In this chapter, you learned:

  • Why file handling matters — Programs need to persist data, read configurations, process logs, and exchange data with other systems.
  • Opening files — The open() function with various modes (r, w, a, x, r+, w+, a+) and the importance of specifying encoding="utf-8".
  • The with statement — The recommended way to work with files, guaranteeing proper cleanup even when errors occur.
  • Reading filesread(), readline(), readlines(), line-by-line iteration (most memory-efficient), and chunk-based reading.
  • Writing fileswrite(), writelines(), the difference between overwriting (w) and appending (a), and creating files safely with x mode.
  • File modes in depth — Text vs. binary modes, the + read-write modes, and when to use each.
  • File pointer manipulation — Using tell() and seek() to navigate within files.

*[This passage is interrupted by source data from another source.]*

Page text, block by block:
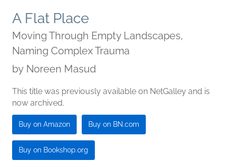
A Flat Place
Moving Through Empty Landscapes,
Naming Complex Trauma
by Noreen Masud
This title was previously available on NetGalley and is
now archived.
Buy on Amazon Buy on BN.com
Buy on Bookshop.org

  • CSV files — Reading and writing with csv.reader, csv.writer, csv.DictReader, and csv.DictWriter, plus custom delimiters and quoting options.
  • JSON filesjson.load(), json.dump(), json.loads(), json.dumps(), pretty-printing with indent, handling nested data, and custom serialization.
  • Binary files — Reading and writing bytes, copying files, and identifying file types by magic bytes.
  • File system operations — Using os and os.path for checking existence, listing directories, creating and removing directories, and walking directory trees.
  • The pathlib module — The modern, object-oriented approach to file paths with Path objects, glob patterns, and convenience methods.
  • Temporary files — Using the tempfile module for intermediate data that cleans up after itself.
  • Best practices — Always use with, specify encoding, handle errors gracefully, use pathlib for paths, and process large files line by line.

File handling is a foundational skill that you will use in almost every Python project. With the techniques covered here, you are well-equipped to read, write, and manage files of all types confidently.